五、綜上所述,依公訴人所舉各項證據方法,尚無法證明被告乙○○於另案被告甲○○被訴強盜等案件審理時所證述諸情,即屬對於該案案情有重要關係之事項,而使本院達於確信其涉有偽證犯行。此外,復查無其他積極證據足認被告乙○○有公訴意旨所指罪行,揆諸首揭說明,既不能證明被告乙○○犯罪,自應為無罪之諭知。

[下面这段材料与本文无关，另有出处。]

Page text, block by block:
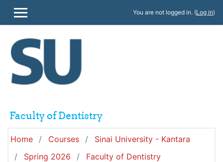
SIDE PANEL
You are not logged in. (Log in)
Faculty of Dentistry
Home Courses
Sinai University - Kantara
Spring 2026
Faculty of Dentistry
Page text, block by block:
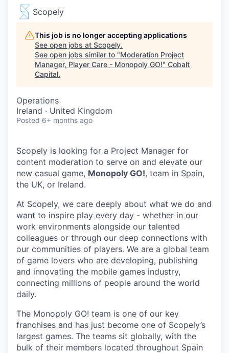
Scopely
This job is no longer accepting applications
See open jobs at Scopely.
See open jobs similar to "Moderation Project
Manager, Player Care - Monopoly GO!" Cobalt
Capital.
Operations
Ireland · United Kingdom
Posted 6+ months ago
Scopely is looking for a Project Manager for
content moderation to serve on and elevate our
new casual game, Monopoly GO!, team in Spain,
the UK, or Ireland.
At Scopely, we care deeply about what we do and
want to inspire play every day - whether in our
work environments alongside our talented
colleagues or through our deep connections with
our communities of players. We are a global team
of game lovers who are developing, publishing
and innovating the mobile games industry,
connecting millions of people around the world
daily.
The Monopoly GO! team is one of our key
franchises and has just become one of Scopely’s
largest games. The teams sit globally, with the
bulk of their members located throughout Spain

據上論斷,應依刑事訴訟法第二百九十九條第一項前段、第三百零一條第一項前段,刑法第一百六十八條,判決如主文。
本案經檢察官陳鴻濤到庭執行職務。
中華民國95年3月16日
刑事第七庭審判長法官胡堅勤
法官崔玲琦法官王瑜玲上列正本證明與原本無異。
如不服本判決,應於判決送達後10日內向本院提出上訴狀(應附繕本),上訴於臺灣高等法院。
中華民國95年3月17日
書記官黃頌棻附錄本案論罪科刑法條全文:
中華民國刑法第一百六十八條(偽證罪)於執行審判職務之公署審判時或於檢查官偵查時,證人、鑑定人、通譯於案情有重要關係之事項,供前或供後具結,而為虛偽陳述者,處七年以下有期徒刑。